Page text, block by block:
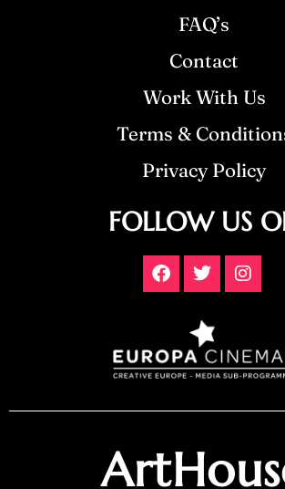
FAQ’s
Contact
Work With Us
Terms &
Privacy Policy
FOLLOW US
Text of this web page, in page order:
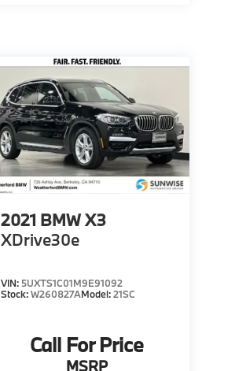
2021 BMW X3
XDrive30e
VIN: 5UXTS1C01M9E91092
Stock:W260827AModel:21SC
Call For Price
MSRP
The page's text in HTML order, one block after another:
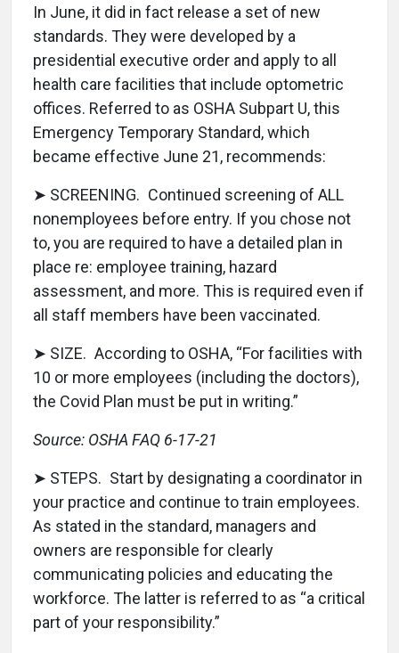
In June, it did in fact release a set of new
standards. They were developed by a
presidential executive order and apply to all
health care facilities that include optometric
offices. Referred to as OSHA Subpart U, this
Emergency Temporary Standard, which
became effective June 21, recommends:
➤ SCREENING. Continued screening of ALL
nonemployees before entry. If you chose not
to, you are required to have a detailed plan in
place re: employee training, hazard
assessment, and more. This is required even if
all staff members have been vaccinated.
➤ SIZE. According to OSHA, “For facilities with
10 or more employees (including the doctors),
the Covid Plan must be put in writing.”
Source: OSHA FAQ 6-17-21
➤ STEPS. Start by designating a coordinator in
your practice and continue to train employees.
As stated in the standard, managers and
owners are responsible for clearly
communicating policies and educating the
workforce. The latter is referred to as “a critical
part of your responsibility.”
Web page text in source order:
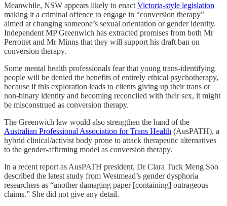
Meanwhile, NSW appears likely to enact Victoria-style legislation
making it a criminal offence to engage in “conversion therapy”
aimed at changing someone’s sexual orientation or gender identity.
Independent MP Greenwich has extracted promises from both Mr
Perrottet and Mr Minns that they will support his draft ban on
conversion therapy.
Some mental health professionals fear that young trans-identifying
people will be denied the benefits of entirely ethical psychotherapy,
because if this exploration leads to clients giving up their trans or
non-binary identity and becoming reconciled with their sex, it might
be misconstrued as conversion therapy.
The Greenwich law would also strengthen the hand of the
Australian Professional Association for Trans Health (AusPATH), a
hybrid clinical/activist body prone to attack therapeutic alternatives
to the gender-affirming model as conversion therapy.
In a recent report as AusPATH president, Dr Clara Tuck Meng Soo
described the latest study from Westmead’s gender dysphoria
researchers as “another damaging paper [containing] outrageous
claims.” She did not give any detail.
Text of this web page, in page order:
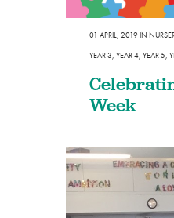
01 APRIL, 2019 IN
YEAR 3, YEAR 4, YEAR 5,
Week
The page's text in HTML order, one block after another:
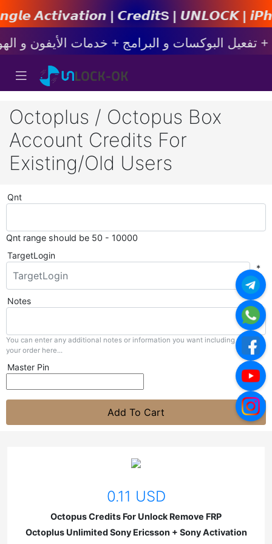
𝘼𝙘𝙩𝙞𝙫𝙖𝙩𝙞𝙤𝙣 | 𝘾𝙧𝙚𝙙𝙞𝙩s | 𝙐𝙉𝙇𝙊𝘾𝙆 |
Octoplus / Octopus Box
Account Credits For
Existing/Old Users
Qnt
Qnt range should be 50 - 10000
TargetLogin
*
Notes
You can enter any additional notes or information you want including with
your order here...
Master Pin
Add To Cart
0.11 USD
Octopus Credits For Unlock Remove FRP
Octoplus Unlimited Sony Ericsson + Sony Activation
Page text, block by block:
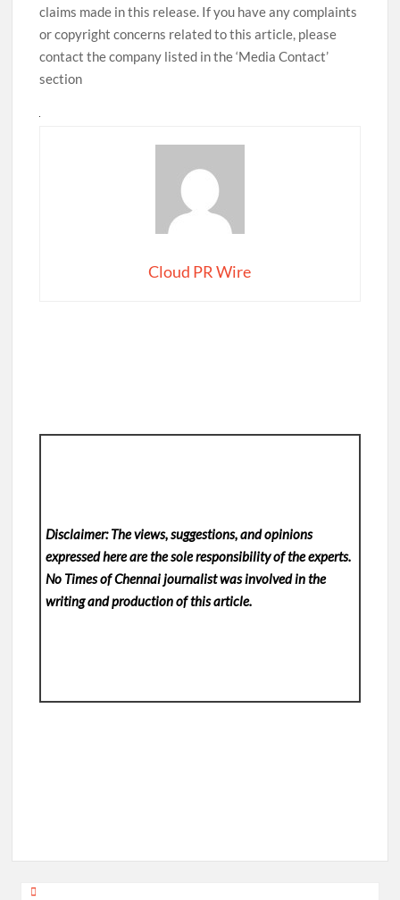
claims made in this release. If you have any complaints
or copyright concerns related to this article, please
contact the company listed in the ‘Media Contact’
section
Cloud PR Wire
Disclaimer: The views, suggestions, and opinions
expressed here are the sole responsibility of the experts.
No Times of Chennaijournalist was involved in the
writing and production of this article.

########################################

**WORK REQUIRED:** Look through the data and gather every line with the string "Contact" in it.

**RESPONSE TO THIS EXERCISE:**
Contact
contact the company listed in the ‘Media Contact’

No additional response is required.